O levantamento abrange municípios como Abaetetuba, Acará, Baião, Barcarena, Cametá, Moju, Oeiras do Pará e a região do Marajó (Salvaterra, Soure e Cachoeira do Arari).

Segundo Raquel Poça, pesquisadora do Ipam, o foco é o reconhecimento.

“Estamos identificando áreas que já são ocupadas por comunidades quilombolas, mas que ainda não entraram em nenhuma base oficial de cadastro e não possuem nenhuma camada de proteção, seja por certificação, processos fundiários ou mesmo cadastro ambiental.”

Gargalos na regularização

O estudo aponta que 19 comunidades sequer possuem processo de regularização tramitando. Destas, oito estão em áreas estaduais, três em federais e oito ainda aguardam definição de competência.

A análise também evidencia diferenças entre as regionais.

Na região da Guajarina, comunidades como São José e Trindade enfrentam vulnerabilidade extrema por não possuírem nem mesmo o Cadastro Ambiental Rural (CAR). Em muitos casos, também foram identificadas situações de sobreposição de direitos, conflitos territoriais e ausência de informações consolidadas sobre a dominialidade das áreas.

Em outras regiões, como Nordeste e Marajó, foram identificados casos de conflitos, indefinição fundiária e processos de regularização ainda não iniciados.

Para o presidente do Iterpa, Bruno Kono, o diagnóstico fortalece a gestão pública.

“Os materiais demonstram que a pauta territorial quilombola é conduzida de forma compartilhada entre comunidades e instituições, com responsabilidades divididas para acelerar a regularização fundiária.”

Fortalecimento e autonomia

O levantamento também incorporou informações sobre conflitos territoriais e situações específicas de cada comunidade, ampliando a capacidade de análise para além do reconhecimento formal dos territórios. Com isso, o material passa a apoiar não apenas processos de regularização, mas também a gestão territorial das comunidades quilombolas no estado.

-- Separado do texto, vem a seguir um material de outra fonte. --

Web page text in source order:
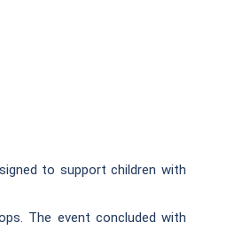
to support children with
The event concluded with
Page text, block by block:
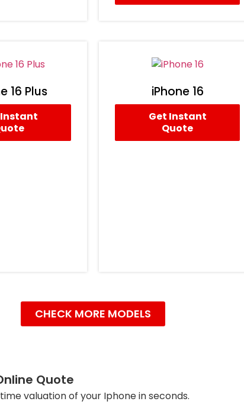
16 Plus iPhone 16
Get Instant
Quote
CHECK MORE MODELS
Quote
valuation of your Iphone in seconds.
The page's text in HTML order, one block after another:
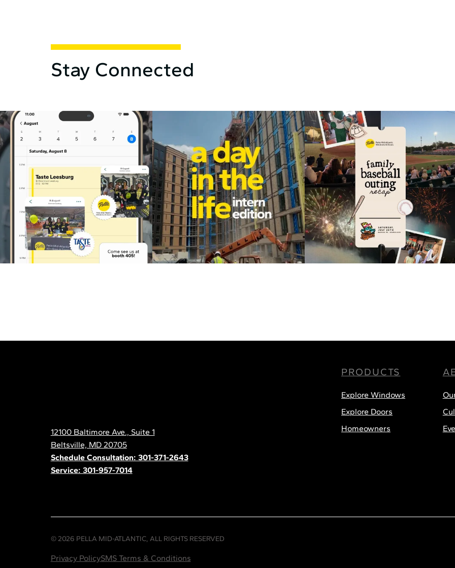
Stay Connected
Contact
12100 Baltimore Ave., Suite 1
Beltsville, MD 20705
Schedule Consultation: 301-371-2643
Service: 301-957-7014
Menu
PRODUCTS
Explore Windows
Explore Doors
Homeowners
© 2026 PELLA MID-ATLANTIC, ALL RIGHTS RESERVED
Privacy PolicySMS Terms & Conditions
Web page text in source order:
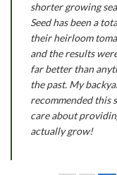
shorter growing
Seed has been a
their heirloom
and the results
far better than
the past. My
recommended this
care about
actually grow!
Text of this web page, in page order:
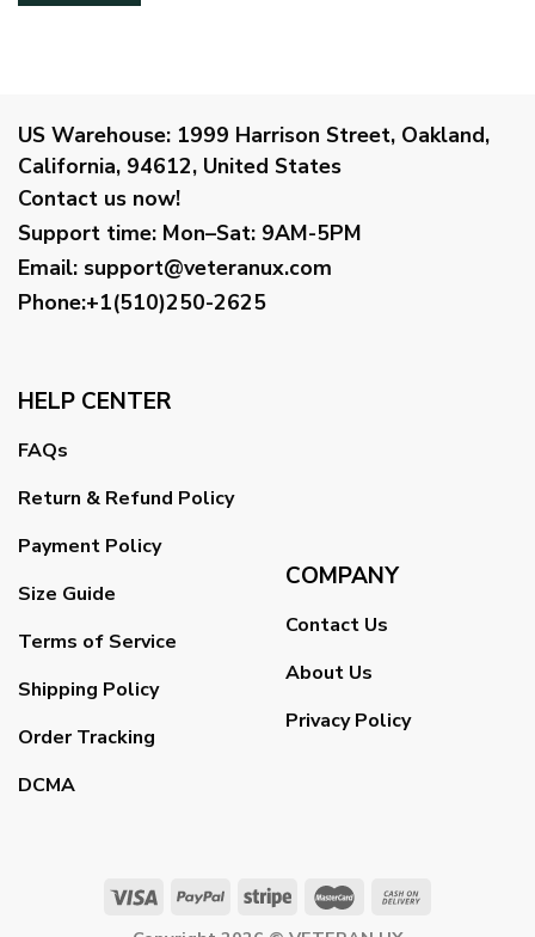
US Warehouse: 1999 Harrison Street, Oakland,
California, 94612, United States
Contact us now!
Support time: Mon–Sat: 9AM-5PM
Email: support@veteranux.com
Phone:+1(510)250-2625
HELP CENTER
FAQs
Return & Refund Policy
Payment Policy
Size Guide
Terms of Service
Shipping Policy
Order Tracking
DCMA
COMPANY
Contact Us
About Us
Privacy Policy
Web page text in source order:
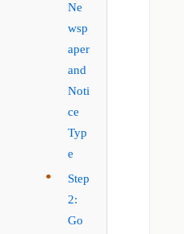
Ne
wsp
aper
and
Noti
ce
Typ
e
Step
2:
Go
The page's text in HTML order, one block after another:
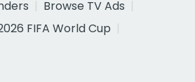
Browse TV Ads
FIFA World Cup
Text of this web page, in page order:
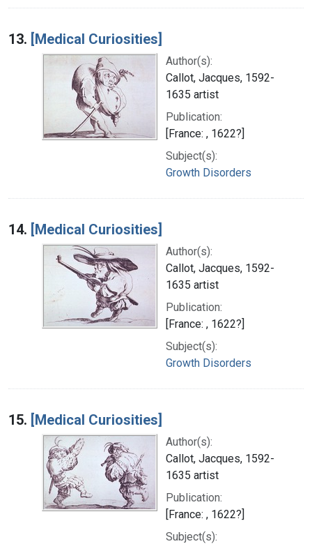
13. [Medical Curiosities]
Author(s):
Callot, Jacques, 1592-
1635 artist
Publication:
[France: , 1622?]
Subject(s):
Growth Disorders
14. [Medical Curiosities]
Author(s):
Callot, Jacques, 1592-
1635 artist
Publication:
[France: , 1622?]
Subject(s):
Growth Disorders
15. [Medical Curiosities]
Author(s):
Callot, Jacques, 1592-
1635 artist
Publication:
[France: , 1622?]
Subject(s):

A partir desse processo, foi realizado o cruzamento dos dados territoriais com informações sobre políticas públicas, situação fundiária e instrumentos de regularização. Esse trabalho permitiu transformar o conjunto de dados em um diagnóstico estruturado, capaz de subsidiar o encaminhamento de demandas de forma mais precisa.

O diagnóstico foi construído por meio do “automapeamento”, onde as próprias comunidades utilizam ferramentas digitais para delimitar suas áreas. Érika Thaís, coordenadora da Malungu, destaca o impacto para as associações.

“Esse processo foi muito benéfico para a Malungu. Conseguimos chegar aos territórios, escutar as comunidades e realizar o automapeamento a partir do olhar de quem vive nesses espaços. Isso fortalece não só o reconhecimento dos territórios, mas também a autonomia das próprias comunidades.”

A pesquisadora do Ipam, Isabel Castro, ressalta que o automapeamento oferece uma segurança imediata.

“O grande diferencial é que os próprios comunitários se autodeclaram como comunidades tradicionais e também delimitam os limites da sua terra. Isso traz uma camada a mais de proteção para as áreas ainda não tituladas. Com essa ferramenta, o Estado precisa reconhecer essa autodeclaração, que é legítima, e isso gera repercussões jurídicas e extrajurídicas.”

Encaminhamentos

Agora, os dados organizados em relatórios analíticos e mapas visuais servem de subsídio para que órgãos como Iterpa, Ministério Público e Defensoria Pública priorizem o atendimento às comunidades em maior situação de conflito ou indefinição jurídica.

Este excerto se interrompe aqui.